EXERCISE BRIEF
The first line of the data below and every line after it, through the one with "schools informed throughout", must be transcribed without change.

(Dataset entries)
::::
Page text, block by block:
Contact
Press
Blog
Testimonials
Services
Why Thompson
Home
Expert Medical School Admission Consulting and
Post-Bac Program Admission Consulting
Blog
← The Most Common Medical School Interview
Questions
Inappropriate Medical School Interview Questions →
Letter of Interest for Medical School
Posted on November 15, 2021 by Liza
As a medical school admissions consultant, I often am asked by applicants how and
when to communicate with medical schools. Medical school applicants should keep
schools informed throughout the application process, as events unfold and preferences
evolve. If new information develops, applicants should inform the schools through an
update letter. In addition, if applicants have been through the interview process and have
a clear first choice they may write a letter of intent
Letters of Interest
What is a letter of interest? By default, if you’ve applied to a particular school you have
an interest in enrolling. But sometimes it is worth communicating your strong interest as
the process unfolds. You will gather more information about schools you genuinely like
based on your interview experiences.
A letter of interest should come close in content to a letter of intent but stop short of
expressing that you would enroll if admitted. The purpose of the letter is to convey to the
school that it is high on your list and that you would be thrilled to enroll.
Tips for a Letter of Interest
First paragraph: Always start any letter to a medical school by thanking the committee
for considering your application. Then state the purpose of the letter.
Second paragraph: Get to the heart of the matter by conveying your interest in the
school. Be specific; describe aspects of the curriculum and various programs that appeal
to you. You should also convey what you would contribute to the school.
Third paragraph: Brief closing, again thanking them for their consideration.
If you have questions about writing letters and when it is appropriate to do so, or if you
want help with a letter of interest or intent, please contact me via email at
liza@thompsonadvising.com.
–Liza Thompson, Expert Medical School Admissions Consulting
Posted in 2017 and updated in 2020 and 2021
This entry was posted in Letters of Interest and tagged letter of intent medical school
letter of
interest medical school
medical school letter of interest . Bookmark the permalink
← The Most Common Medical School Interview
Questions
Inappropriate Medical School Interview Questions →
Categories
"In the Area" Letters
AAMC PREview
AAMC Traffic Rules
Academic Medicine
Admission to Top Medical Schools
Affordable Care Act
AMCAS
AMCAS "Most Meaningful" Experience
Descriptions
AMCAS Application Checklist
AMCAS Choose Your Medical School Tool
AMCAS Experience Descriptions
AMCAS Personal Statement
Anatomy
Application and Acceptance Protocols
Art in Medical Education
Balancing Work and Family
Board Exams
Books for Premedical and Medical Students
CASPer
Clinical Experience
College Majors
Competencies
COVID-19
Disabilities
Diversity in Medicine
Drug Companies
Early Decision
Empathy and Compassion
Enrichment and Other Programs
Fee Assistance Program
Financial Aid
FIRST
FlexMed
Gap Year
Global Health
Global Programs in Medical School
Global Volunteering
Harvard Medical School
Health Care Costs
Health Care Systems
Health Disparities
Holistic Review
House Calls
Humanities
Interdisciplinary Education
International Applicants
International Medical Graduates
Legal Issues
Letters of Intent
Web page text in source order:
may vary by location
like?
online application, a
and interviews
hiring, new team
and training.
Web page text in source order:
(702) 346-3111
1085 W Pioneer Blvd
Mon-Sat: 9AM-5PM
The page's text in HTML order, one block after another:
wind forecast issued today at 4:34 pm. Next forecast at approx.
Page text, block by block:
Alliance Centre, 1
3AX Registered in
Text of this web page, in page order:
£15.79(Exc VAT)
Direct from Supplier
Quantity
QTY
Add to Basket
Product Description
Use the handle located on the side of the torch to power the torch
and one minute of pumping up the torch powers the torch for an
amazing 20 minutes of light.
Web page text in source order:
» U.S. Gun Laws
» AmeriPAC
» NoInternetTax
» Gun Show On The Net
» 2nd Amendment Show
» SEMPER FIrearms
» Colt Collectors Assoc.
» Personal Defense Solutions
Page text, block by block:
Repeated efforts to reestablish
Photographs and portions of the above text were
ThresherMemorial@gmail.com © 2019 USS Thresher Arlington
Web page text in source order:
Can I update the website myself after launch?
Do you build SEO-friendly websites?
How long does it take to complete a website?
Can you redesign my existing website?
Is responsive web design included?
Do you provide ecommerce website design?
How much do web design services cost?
::::
TASK RESPONSE
Page text, block by block:
Contact
Press
Blog
Testimonials
Services
Why Thompson
Home
Expert Medical School Admission Consulting and
Post-Bac Program Admission Consulting
Blog
← The Most Common Medical School Interview
Questions
Inappropriate Medical School Interview Questions →
Letter of Interest for Medical School
Posted on November 15, 2021 by Liza
As a medical school admissions consultant, I often am asked by applicants how and
when to communicate with medical schools. Medical school applicants should keep
schools informed throughout the application process, as events unfold and preferences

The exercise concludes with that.